Activity.
A faithful copy of the entries is required, with no images in it.

(Data excerpts)
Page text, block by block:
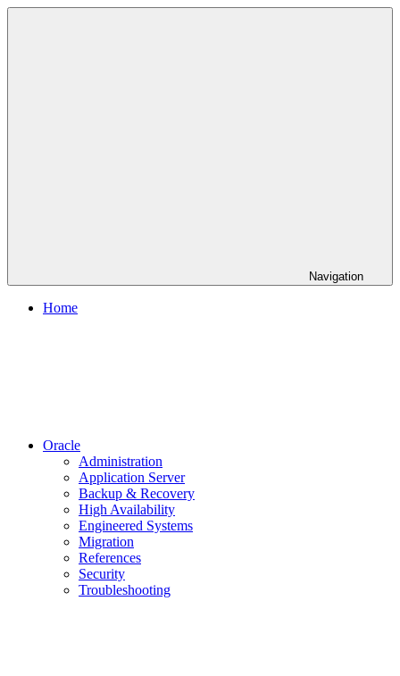
Skip
Navigation
Home
Oracle
Administration
Application Server
Backup & Recovery
High Availability
Engineered Systems
Migration
References
Security
Troubleshooting
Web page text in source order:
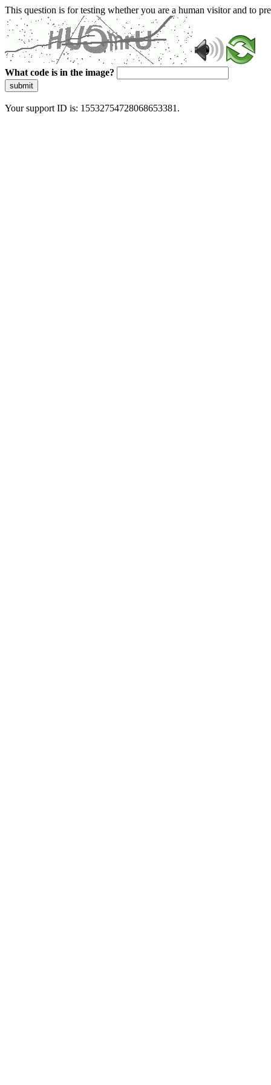
This question is for testing whether you are a human visitor and to
What code is in the image?
submit
Your support ID is: 15532754728068653381.
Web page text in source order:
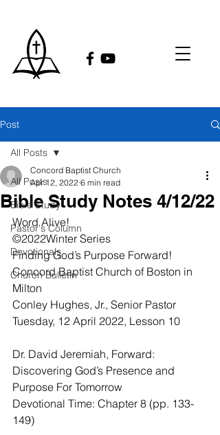
Post
All Posts
Bible Study
Pastor's Column
Devotionals
Church Bulletin
All Posts
Bible Study Notes 4/12/22
Concord Baptist Church
Apr 12, 2022 6 min read
Word Alive!
©2022Winter Series
Finding God’s Purpose Forward!
Concord Baptist Church of Boston in
Milton
Conley Hughes, Jr., Senior Pastor
Tuesday, 12 April 2022, Lesson 10
Dr. David Jeremiah, Forward:
Discovering God’s Presence and
Purpose For Tomorrow
Devotional Time: Chapter 8 (pp. 133-
149)
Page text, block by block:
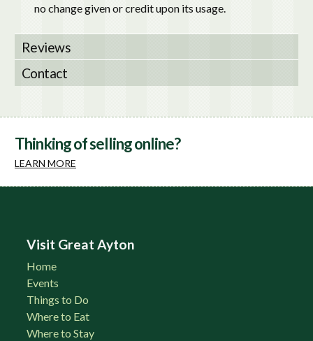
no change given or credit upon its usage.
Reviews
Contact
Thinking of selling online?
LEARN MORE
Visit Great Ayton
Home
Events
Things to Do
Where to Eat
Where to Stay
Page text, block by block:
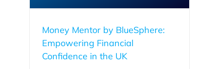
Money Mentor by BlueSphere:
Empowering Financial
Confidence in the UK
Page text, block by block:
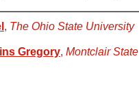
, The Ohio State University
Gregory, Montclair State
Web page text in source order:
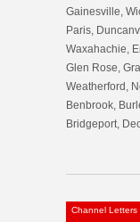
Gainesville,
Paris,
Waxahachie,
Glen Rose,
Weatherford,
Benbrook,
Bridgeport,
Channel Letters
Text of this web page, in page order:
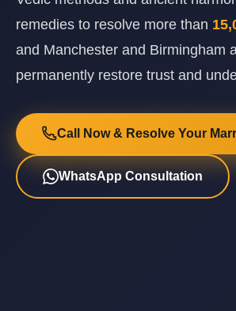
remedies to resolve more than
and Manchester and Birmingham
permanently restore trust and
Call Now & Resolve Your
WhatsApp Consultation
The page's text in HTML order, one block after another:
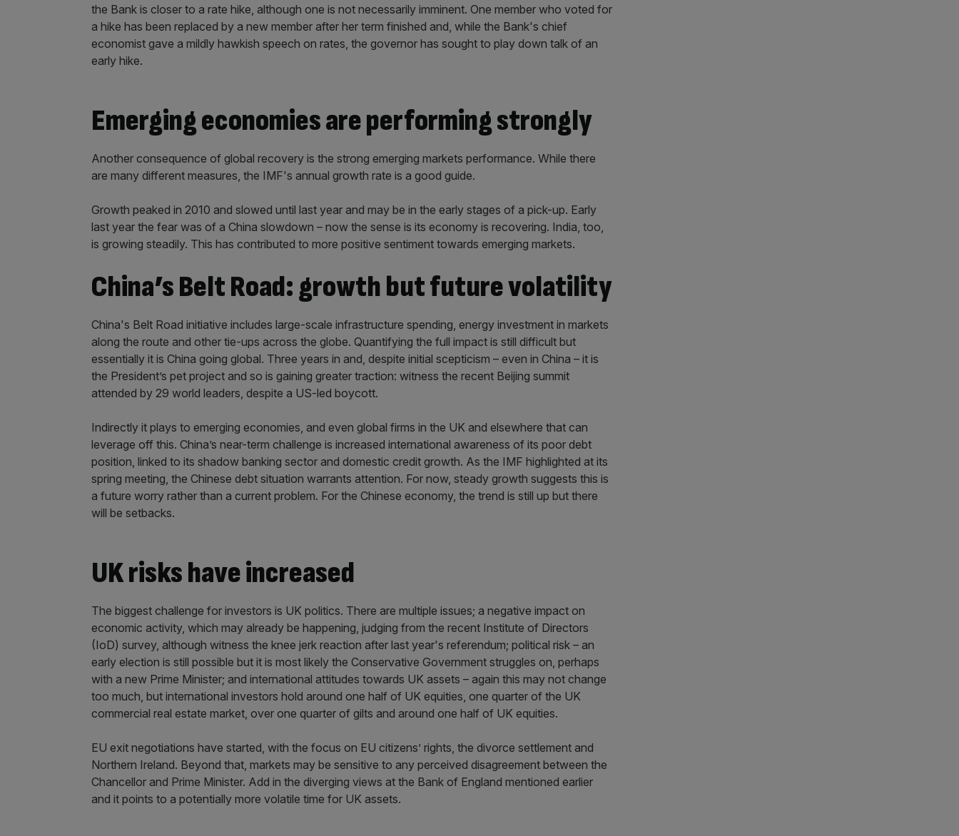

Task answer.
Page text, block by block:
Skip
Navigation
Home
Oracle
Administration
Application Server
Backup & Recovery
High Availability
Engineered Systems
Migration
References
Security
Troubleshooting
Web page text in source order:
This question is for testing whether you are a human visitor and to
What code is in the image?
submit
Your support ID is: 15532754728068653381.
Web page text in source order:
Post
All Posts
Bible Study
Pastor's Column
Devotionals
Church Bulletin
All Posts
Bible Study Notes 4/12/22
Concord Baptist Church
Apr 12, 2022 6 min read
Word Alive!
©2022Winter Series
Finding God’s Purpose Forward!
Concord Baptist Church of Boston in
Milton
Conley Hughes, Jr., Senior Pastor
Tuesday, 12 April 2022, Lesson 10
Dr. David Jeremiah, Forward:
Discovering God’s Presence and
Purpose For Tomorrow
Devotional Time: Chapter 8 (pp. 133-
149)
Page text, block by block:
no change given or credit upon its usage.
Reviews
Contact
Thinking of selling online?
LEARN MORE
Visit Great Ayton
Home
Events
Things to Do
Where to Eat
Where to Stay
Page text, block by block:
Money Mentor by BlueSphere:
Empowering Financial
Confidence in the UK
Page text, block by block:
, The Ohio State University
Gregory, Montclair State
Web page text in source order:
Gainesville,
Paris,
Waxahachie,
Glen Rose,
Weatherford,
Benbrook,
Bridgeport,
Channel Letters
Text of this web page, in page order:
remedies to resolve more than
and Manchester and Birmingham
permanently restore trust and
Call Now & Resolve Your
WhatsApp Consultation
The page's text in HTML order, one block after another:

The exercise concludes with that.